3 Spanish teams in champions league Currently three Spanish teams are in the quarter-finals of the Championsleague. What are the odds that none of those teams play each other during the quarter finals?
All possible combinations is $8!$, is that correct?
But how many combinations are there in which Spanish teams do not play each other?
I tried something like this: Let's say the first team is Spanish, then it only has five options for non-Spanish teams etc... but it turns out it matters in what order you would pick the Spanish or non-Spanish teams, so now I am stuck. Any help would be appreciated.
 A: There are 3 possible ways they can meet: Sevilla vs Barcelona, Sevilla vs Real Madrid, Real Madrid vs Barcelona. These are disjoint, and the chance of any particular draw happening is $1/7$ (since any one team can play any of the other $7$, randomly. So the probability of two spanish teams meeting is $3/7$, and the probability of avoiding each other is $4/7$.
An alternative method is to consider this: the first spanish team is picked. There are $2/7$ ways for them to match one of the other two spanish teams. Suppose they don't. Then from the remaining $6$ teams, the chance of the two spanish teams matching is $1/5$, by the fact that any pairing is equally likely from the perspective of one of these remaining teams. So the probability of matching up is $$\frac27+\frac57\cdot\frac15=\frac37$$ as before.
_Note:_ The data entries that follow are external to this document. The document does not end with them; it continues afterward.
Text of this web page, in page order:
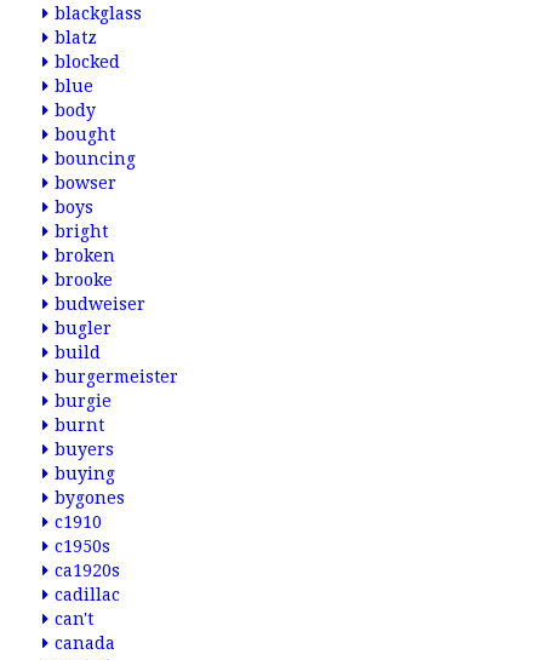
blackglass
blatz
blocked
blue
body
bought
bouncing
bowser
boys
bright
broken
brooke
budweiser
bugler
build
burgermeister
burgie
burnt
buyers
buying
bygones
c1910
c1950s
ca1920s
cadillac
can't
canada
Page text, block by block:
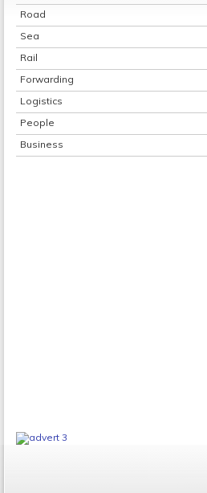
Road
Sea
Rail
Forwarding
Logistics
People
Business
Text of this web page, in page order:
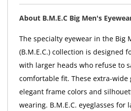
About B.M.E.C Big Men's
The specialty eyewear in the Big
(B.M.E.C.) collection is designed
with larger heads who refuse to
comfortable fit. These extra-wide
elegant frame colors and
wearing. B.M.E.C. eyeglasses for
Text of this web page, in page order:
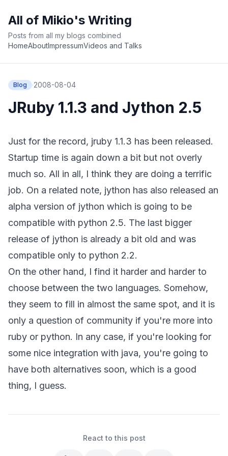
All of Mikio's Writing
Posts from all my blogs combined
HomeAboutImpressumVideos and Talks
Blog ·2008-08-04
JRuby 1.1.3 and Jython 2.5
Just for the record, jruby 1.1.3 has been released.
Startup time is again down a bit but not overly
much so. All in all, I think they are doing a terrific
job. On a related note, jython has also released an
alpha version of jython which is going to be
compatible with python 2.5. The last bigger
release of jython is already a bit old and was
compatible only to python 2.2.
On the other hand, I find it harder and harder to
choose between the two languages. Somehow,
they seem to fill in almost the same spot, and it is
only a question of community if you're more into
ruby or python. In any case, if you're looking for
some nice integration with java, you're going to
have both alternatives soon, which is a good
thing, I guess.
React to this post
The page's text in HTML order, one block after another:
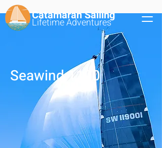
Catamaran Sailing
LifetimeAdventures
Seawind 1190
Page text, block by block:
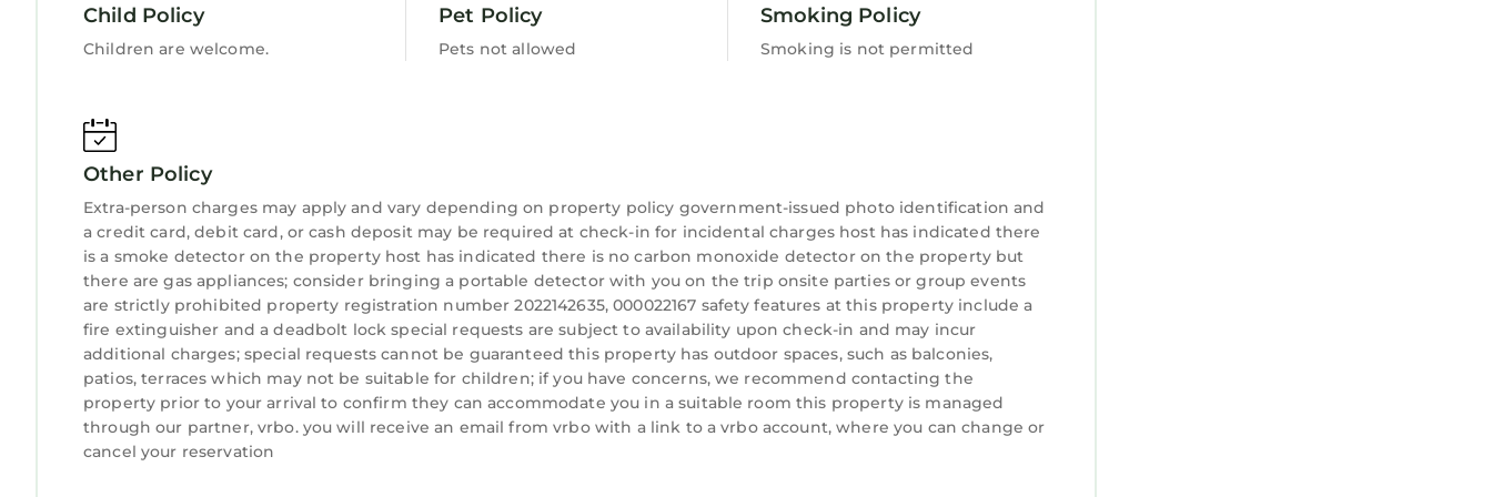
Juno Beach Pier: 5-minute drive
Jupiter Dunes Golf Club: 5-minute drive (rental clubs available)
Pontiki Boat Cruises: 5-minute drive
The Golf Club of Jupiter: 10 min drive
Rapids Water Park: 20-minute drive
Major Theme Parks (Disney/Universal): 2 hour drive
Some of Jupiter’s Finest Restaurants (5 min drive unless noted):
The Twisted Tuna (at Jupiter Bay lakeside pool)
Tiger Woods’ The Woods Restaurant
The Square Grouper (famous waterfront bar)
Guanabana’s (tropical, open-air dining)
U-Tiki Beach
Michael Jordan’s 1000 North Restaurant
Getting Here:
Palm Beach International Airport (PBI): 30-minute drive
Child Policy
Children are welcome.
Pet Policy
Pets not allowed
Smoking Policy
Smoking is not permitted
Other Policy
Extra-person charges may apply and vary depending on property policy government-issued photo identification and
a credit card, debit card, or cash deposit may be required at check-in for incidental charges host has indicated there
is a smoke detector on the property host has indicated there is no carbon monoxide detector on the property but
there are gas appliances; consider bringing a portable detector with you on the trip onsite parties or group events
are strictly prohibited property registration number 2022142635, 000022167 safety features at this property include a
fire extinguisher and a deadbolt lock special requests are subject to availability upon check-in and may incur
additional charges; special requests cannot be guaranteed this property has outdoor spaces, such as balconies,
patios, terraces which may not be suitable for children; if you have concerns, we recommend contacting the
property prior to your arrival to confirm they can accommodate you in a suitable room this property is managed
through our partner, vrbo. you will receive an email from vrbo with a link to a vrbo account, where you can change or
cancel your reservation
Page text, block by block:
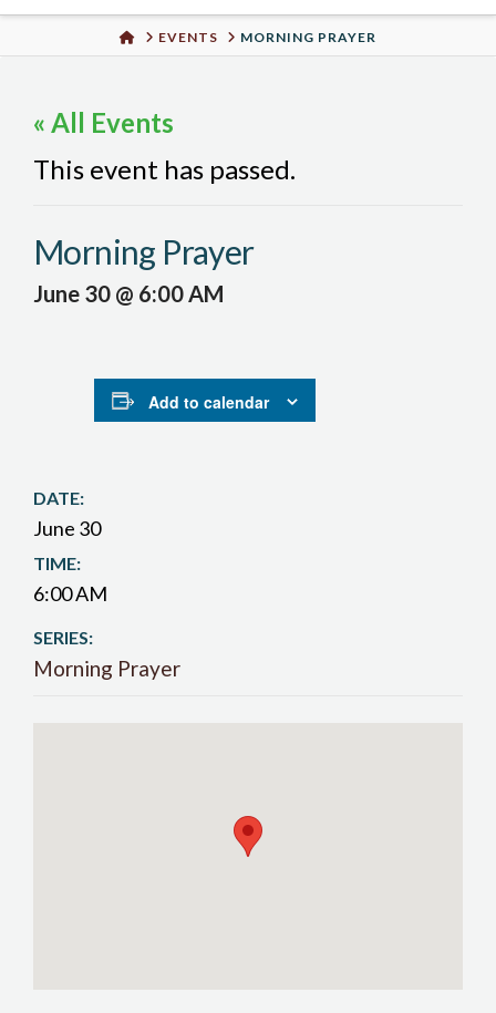
Urban
HOMEEVENTS MORNING PRAYER
« All Events
This event has passed.
Morning Prayer
June 30 @ 6:00 AM
Add to calendar
DATE:
June 30
TIME:
6:00 AM
SERIES:
Morning Prayer
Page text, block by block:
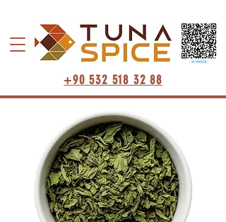
+90 532 518 32 88
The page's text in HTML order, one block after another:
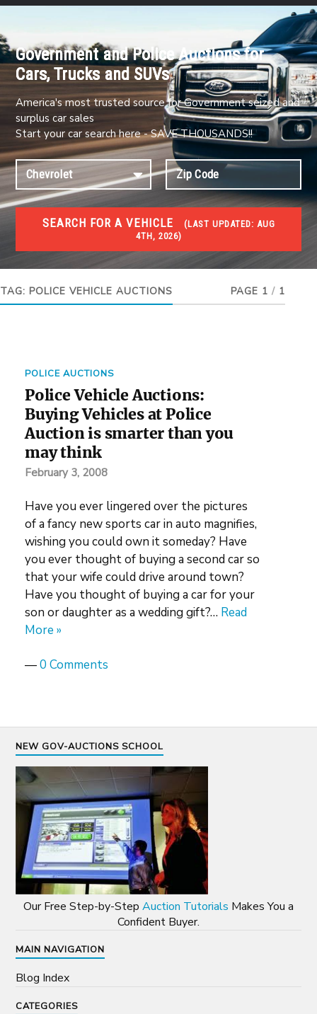
Government and Police Auctions for
Cars, Trucks and SUVs
America's most trusted source for Government seized and
surplus car sales
Start your car search here - SAVE THOUSANDS!!
SEARCH FOR A VEHICLE (LAST UPDATED:
4TH, 2026)
#1 CAR AUCTIONS
Car Auto Auctions
TAG: POLICE VEHICLE AUCTIONS PAGE 1 / 1
POLICE AUCTIONS
Police Vehicle Auctions:
Buying Vehicles at Police
Auction is smarter than you
may think
February 3, 2008
Have you ever lingered over the pictures
of a fancy new sports car in auto magnifies,
wishing you could own it someday? Have
you ever thought of buying a second car so
that your wife could drive around town?
Have you thought of buying a car for your
son or daughter as a wedding gift?… Read
More »
—0 Comments
NEW GOV-AUCTIONS SCHOOL
Our Free Step-by-Step Auction Tutorials Makes You a
Confident Buyer.
MAIN NAVIGATION
Blog Index
CATEGORIES
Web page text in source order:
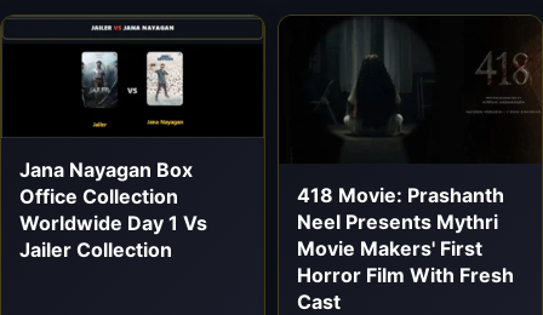
Jana Nayagan Box
Office Collection
Worldwide Day 1 Vs
Jailer Collection
418 Movie: Prashanth
Neel Presents Mythri
Movie Makers' First
Horror Film With Fresh
Cast
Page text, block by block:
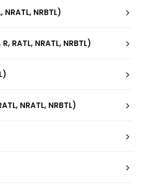
NRATL, NRBTL)
R, RATL, NRATL, NRBTL)
NRATL, NRBTL)
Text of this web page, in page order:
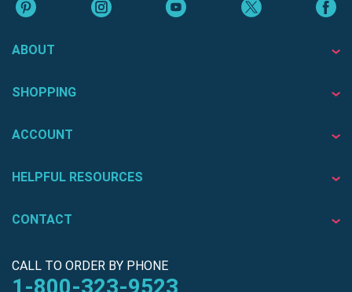
ABOUT
SHOPPING
ACCOUNT
HELPFUL RESOURCES
CONTACT
CALL TO ORDER BY PHONE
1-800-323-9523
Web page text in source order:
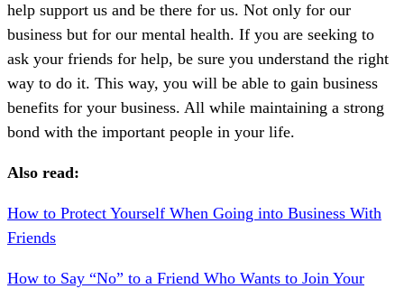
help support us and be there for us. Not only for our
business but for our mental health. If you are seeking to
ask your friends for help, be sure you understand the right
way to do it. This way, you will be able to gain business
benefits for your business. All while maintaining a strong
bond with the important people in your life.
Also read:
How to Protect Yourself When Going into Business With
Friends
How to Say “No” to a Friend Who Wants to Join Your
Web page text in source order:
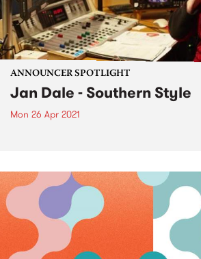
ANNOUNCER SPOTLIGHT
Jan Dale - Southern Style
Mon 26 Apr 2021
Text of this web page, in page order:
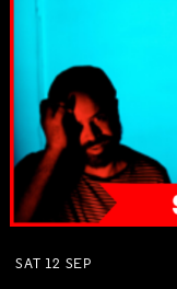
SAT 12 SEP
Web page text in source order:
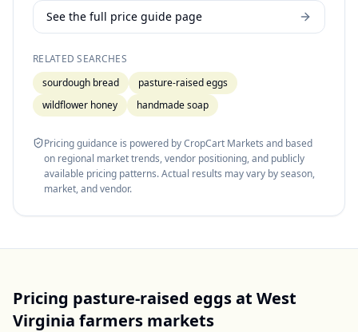
See the full price guide page
RELATED SEARCHES
sourdough bread
pasture-raised eggs
wildflower honey
handmade soap
Pricing guidance is powered by CropCart Markets and based
on regional market trends, vendor positioning, and publicly
available pricing patterns. Actual results may vary by season,
market, and vendor.
Pricing pasture-raised eggsat West
Virginia farmers markets
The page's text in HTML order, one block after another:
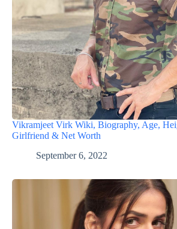
Vikramjeet Virk Wiki, Biography, Age,
Girlfriend & Net Worth
September 6, 2022
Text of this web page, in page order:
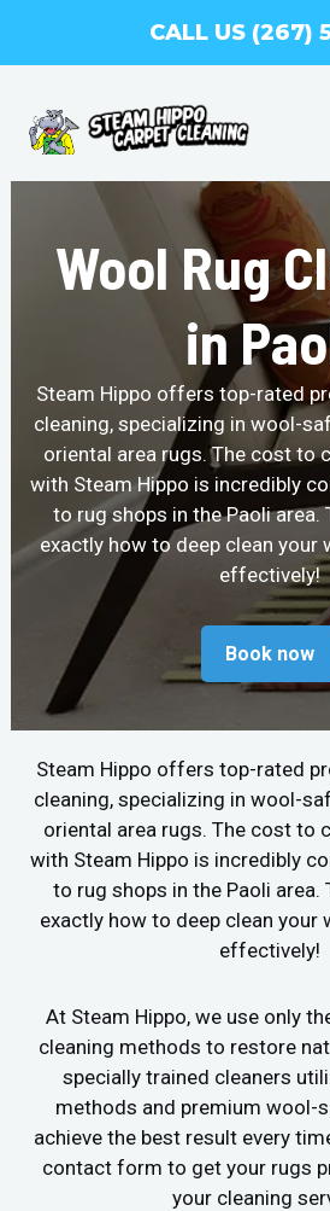
CALL US (267)
Wool Rug
in
Steam Hippo offers top-rated
cleaning, specializing in wool-
oriental area rugs. The cost to
with Steam Hippo is incredibly
to rug shops in the Paoli area.
exactly how to deep clean your
effectively!
Book now
Steam Hippo offers top-rated
cleaning, specializing in wool-
oriental area rugs. The cost to
with Steam Hippo is incredibly
to rug shops in the Paoli area.
exactly how to deep clean your
effectively!
At Steam Hippo, we use only
cleaning methods to restore
specially trained cleaners
methods and premium wool-
achieve the best result every
contact form to get your rugs
your cleaning
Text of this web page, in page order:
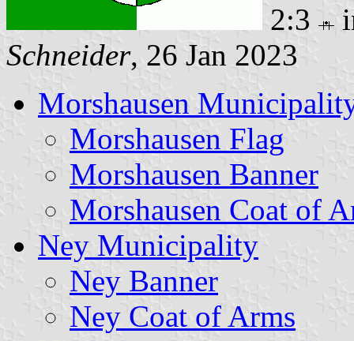
2:3
Schneider, 26 Jan 2023
Morshausen
Morshausen Flag
Morshausen Banner
Morshausen Coat of
Ney Municipality
Ney Banner
Ney Coat of Arms
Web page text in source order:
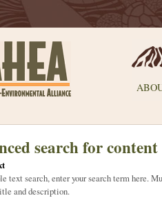
search for content
text search, enter your search term here.
and description.
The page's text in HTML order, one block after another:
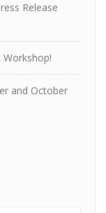
Release
Workshop!
and October

A: Total number of different pairwise combination of 8 teams  = $\frac{8!}{2!2!2!2!4!}$ = 105
Total number of combination where 2 spanish team playing each other
= choosing 2 spanish teams out of three * different pairwise combination of remaining 6 teams 
= $\binom{3}{2}$$\frac{6!}{2!2!2!3!}$=  45
Probability of 2 spanish teams playing each other = $\frac{45}{105}= \frac{3}{7}$
Probability of 2 spanish teams not playing each other= $\frac{4}{7}$